● AVAILABLE DATA
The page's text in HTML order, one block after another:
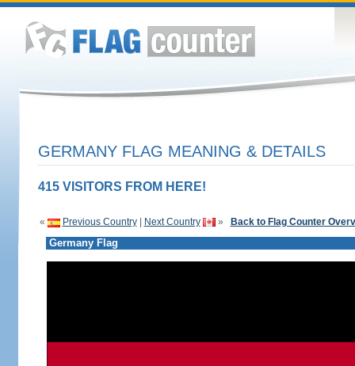
GERMANY FLAG MEANING & DETAILS
415 VISITORS FROM HERE!
« Previous Country| Next Country » Back to Flag Counter
Germany Flag
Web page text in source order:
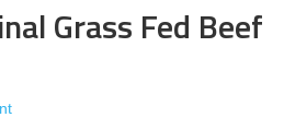
Grass Fed Beef
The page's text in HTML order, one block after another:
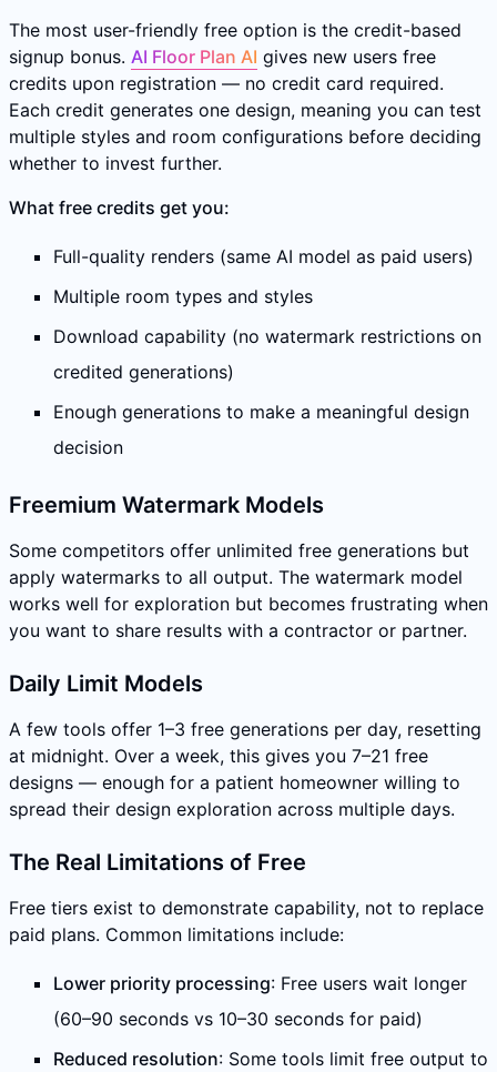
The most user-friendly free option is the credit-based
signup bonus. AI Floor Plan AI gives new users free
credits upon registration — no credit card required.
Each credit generates one design, meaning you can test
multiple styles and room configurations before deciding
whether to invest further.
What free credits get you:
Full-quality renders (same AI model as paid users)
Multiple room types and styles
Download capability (no watermark restrictions on
credited generations)
Enough generations to make a meaningful design
decision
Freemium Watermark Models
Some competitors offer unlimited free generations but
apply watermarks to all output. The watermark model
works well for exploration but becomes frustrating when
you want to share results with a contractor or partner.
Daily Limit Models
A few tools offer 1–3 free generations per day, resetting
at midnight. Over a week, this gives you 7–21 free
designs — enough for a patient homeowner willing to
spread their design exploration across multiple days.
The Real Limitations of Free
Free tiers exist to demonstrate capability, not to replace
paid plans. Common limitations include:
Lower priority processing: Free users wait longer
(60–90 seconds vs 10–30 seconds for paid)
Reduced resolution: Some tools limit free output to
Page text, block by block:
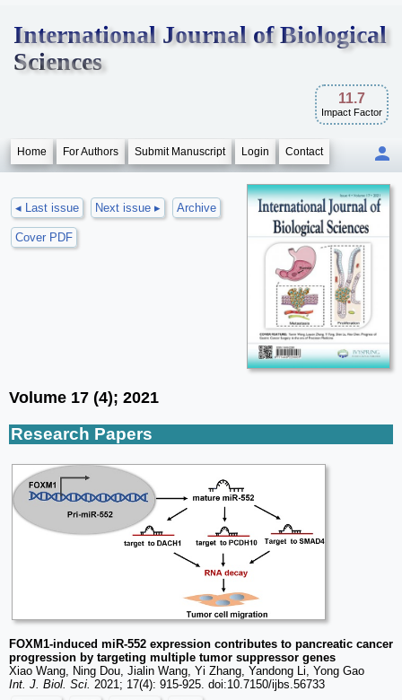
International Journal of Biological
Sciences
11.7
Impact Factor
Home For Authors Submit Manuscript Login Contact
◂ Last issue Next issue ▸ Archive
Cover PDF
Volume 17 (4); 2021
Research Papers
FOXM1-induced miR-552 expression contributes to pancreatic cancer
progression by targeting multiple tumor suppressor genes
Xiao Wang, Ning Dou, Jialin Wang, Yi Zhang, Yandong Li, Yong Gao
Int. J. Biol. Sci. 2021; 17(4): 915-925. doi:10.7150/ijbs.56733
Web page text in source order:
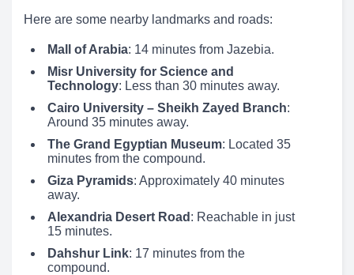
Here are some nearby landmarks and roads:
Mall of Arabia: 14 minutes from Jazebia.
Misr University for Science and
Technology: Less than 30 minutes away.
Cairo University – Sheikh Zayed Branch:
Around 35 minutes away.
The Grand Egyptian Museum: Located 35
minutes from the compound.
Giza Pyramids: Approximately 40 minutes
away.
Alexandria Desert Road : Reachable in just
15 minutes.
Dahshur Link: 17 minutes from the
compound.
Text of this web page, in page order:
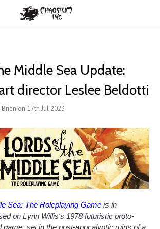
Middle Sea Update:
director Leslee Beldotti
on 17th Jul 2023
Sea: The Roleplaying Game is in
on Lynn Willis's 1978 futuristic proto-
game, set in the post-apocalyptic ruins of a
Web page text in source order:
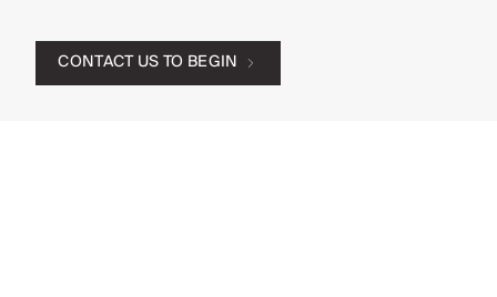
CONTACT US TO BEGIN
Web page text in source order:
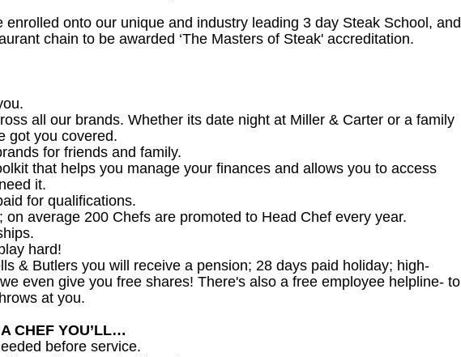
onto our unique and industry leading 3 day Steak School, and
chain to be awarded ‘The Masters of Steak' accreditation.
all our brands. Whether its date night at Miller & Carter or a family
got you covered.
for friends and family.
that helps you manage your finances and allows you to access
it.
for qualifications.
average 200 Chefs are promoted to Head Chef every year.
hard!
& Butlers you will receive a pension; 28 days paid holiday; high-
even give you free shares! There's also a free employee helpline- to
at you.
CHEF YOU’LL…
before service.
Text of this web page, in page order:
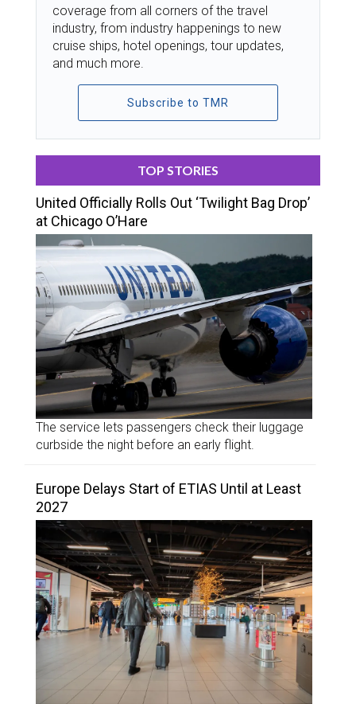
coverage from all corners of the travel
industry, from industry happenings to new
cruise ships, hotel openings, tour updates,
and much more.
Subscribe to TMR
TOP STORIES
United Officially Rolls Out ‘Twilight Bag Drop’
at Chicago O’Hare
The service lets passengers check their luggage
curbside the night before an early flight.
Europe Delays Start of ETIAS Until at Least
2027
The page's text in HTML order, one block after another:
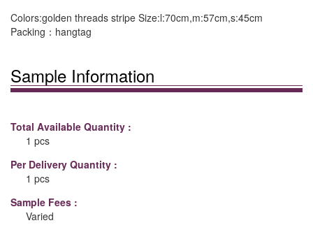
Colors:golden threads stripe Size:l:70cm,m:57cm,s:45cm
Packing：hangtag
Sample Information
Total Available Quantity :
1 pcs
Per Delivery Quantity :
1 pcs
Sample Fees :
Varied
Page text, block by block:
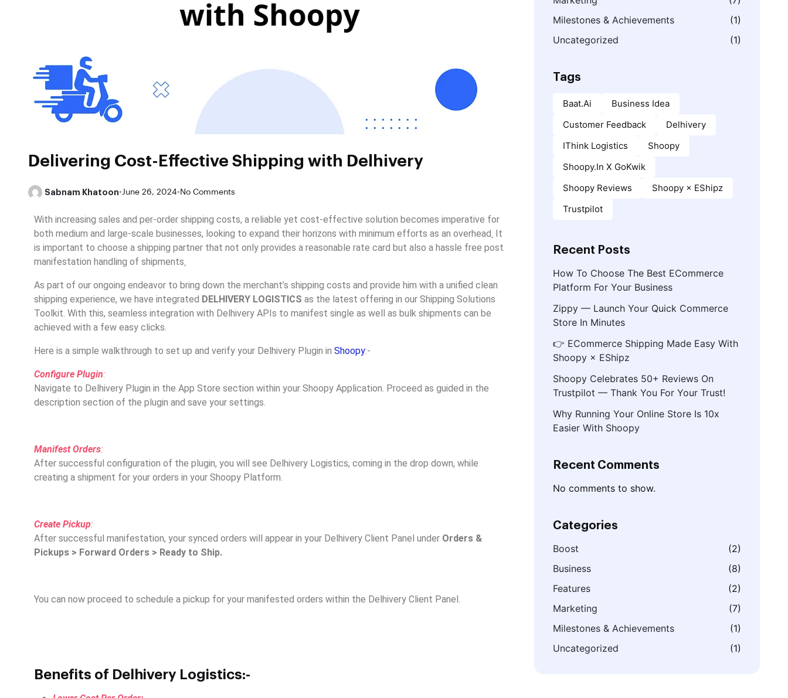
Delivering Cost-Effective Shipping with Delhivery
Sabnam Khatoon•June 26, 2024• No Comments
With increasing sales and per-order shipping costs, a reliable yet cost-effective solution becomes imperative for
both medium and large-scale businesses, looking to expand their horizons with minimum efforts as an overhead. It
is important to choose a shipping partner that not only provides a reasonable rate card but also a hassle free post
manifestation handling of shipments.
As part of our ongoing endeavor to bring down the merchant’s shipping costs and provide him with a unified clean
shipping experience, we have integrated DELHIVERY LOGISTICS as the latest offering in our Shipping Solutions
Toolkit. With this, seamless integration with Delhivery APIs to manifest single as well as bulk shipments can be
achieved with a few easy clicks.
Here is a simple walkthrough to set up and verify your Delhivery Plugin in Shoopy:-
Configure Plugin:
Navigate to Delhivery Plugin in the App Store section within your Shoopy Application. Proceed as guided in the
description section of the plugin and save your settings.
Manifest Orders:
After successful configuration of the plugin, you will see Delhivery Logistics, coming in the drop down, while
creating a shipment for your orders in your Shoopy Platform.
Create Pickup:
After successful manifestation, your synced orders will appear in your Delhivery Client Panel under Orders &
Pickups > Forward Orders > Ready to Ship.
You can now proceed to schedule a pickup for your manifested orders within the Delhivery Client Panel.
Benefits of Delhivery Logistics:-
Milestones & Achievements
(1)
Uncategorized
(1)
Tags
Baat.ai
Business Idea
Customer Feedback
Delhivery
IThink Logistics
Shoopy
Shoopy.in X GoKwik
Shoopy Reviews
Shoopy × EShipz
Trustpilot
Recent Posts
How To Choose The Best ECommerce
Platform For Your Business
Zippy — Launch Your Quick Commerce
Store In Minutes
👉 ECommerce Shipping Made Easy With
Shoopy × EShipz
Shoopy Celebrates 50+ Reviews On
Trustpilot — Thank You For Your Trust!
Why Running Your Online Store Is 10x
Easier With Shoopy
Recent Comments
No comments to show.
Categories
Boost
(2)
Business
(8)
Features
(2)
Marketing
(7)
Milestones & Achievements
(1)
Uncategorized
(1)
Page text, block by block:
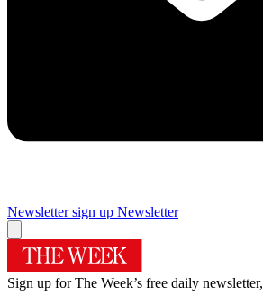
Newsletter sign up Newsletter
Sign up for The Week’s free daily newsletter,
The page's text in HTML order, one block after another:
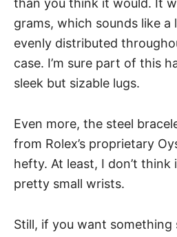
than you think it would. It
grams, which sounds like
evenly distributed
case. I’m sure part of this
sleek but sizable lugs.
Even more, the steel
from Rolex’s proprietary
hefty. At least, I don’t think
pretty small wrists.
Still, if you want something
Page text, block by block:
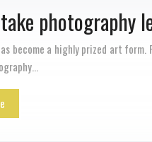
photography
become a highly prized art
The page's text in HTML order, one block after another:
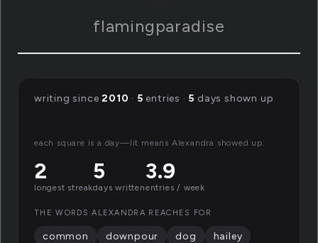
flamingparadise
writing since2010 · 5 entries · 5 days shown up
each square is a day—lit means Alexandra showed up.
2
longest streak
5
days written
3.9
entries / week
THE WORDS ALEXANDRA REACHES FOR
common downpour dog
hailey
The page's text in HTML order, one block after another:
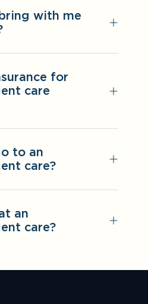
with me
for
care
to an
care?
an
care?

● EXERCISE OBJECTIVE
Your output is the lines from the top of the entries through the line containing "Grass Fed Beef", exactly as they stand. No pictures belong in it.

● WRITTEN SOLUTION
The page's text in HTML order, one block after another:
GERMANY FLAG MEANING & DETAILS
415 VISITORS FROM HERE!
« Previous Country| Next Country » Back to Flag Counter
Germany Flag
Web page text in source order:
Grass Fed Beef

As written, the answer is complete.